We know a lot about the sex life of poet maudit Arthur Rimbaud, because of his explicit poems (one for all, le sonnet du trou du cul, an ode to the asshole he co-wrote with his violent lover Paul Verlaine), but we know less about the many places he called home during his brief life. Since he was 16, Rimbaud tried to escape from his hometown, even reaching Bruxelles by foot (144km more or less). He spent the first part of his life being an enchanted poet and a furious wanderer. But there’s a special place he called home. A place where he wrote his most famous piece, Une Saison à L’Enfer: his family country house in Roche.

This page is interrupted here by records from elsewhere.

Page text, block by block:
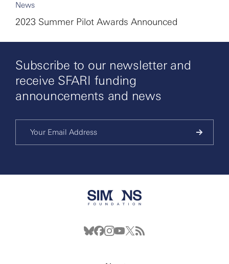
News
2023 Summer Pilot Awards Announced
Subscribe to our newsletter and
receive SFARI funding
announcements and news
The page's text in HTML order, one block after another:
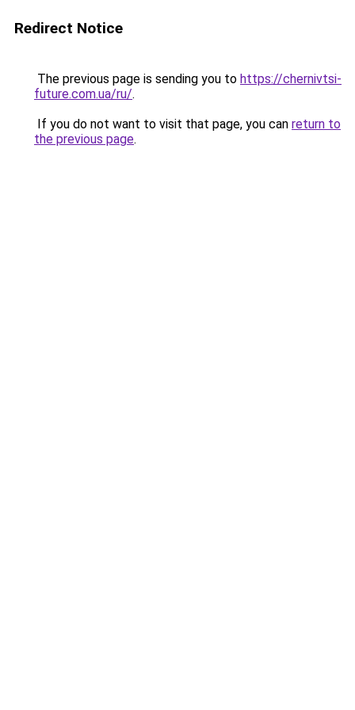
Redirect Notice
The previous page is sending you to https://chernivtsi-
future.com.ua/ru/.
If you do not want to visit that page, you can return to
the previous page.

The house was abandoned, destroyed, then rebuilt, then everyone thought it would’ve been destroyed again, until… A sorceress, a self-proclaimed “girlfriend” of the late Rimbaud, and one of the most interesting poets of our time, decided to buy the house and save it from oblivion. Our hero is called Patti Smith. She once stated “I devoted so much of my girlish daydreams to Rimbaud. Rimbaud was like my boyfriend.” The fascination she felt for Rimbaud derived much from the poet’s mystical and indecipherable language, a sort of initiatory formula. Rimbaud’s eternal escape from Charleville is in a way reminiscent of the youth wanderings of the priestess of rock, and now, together, they can come home.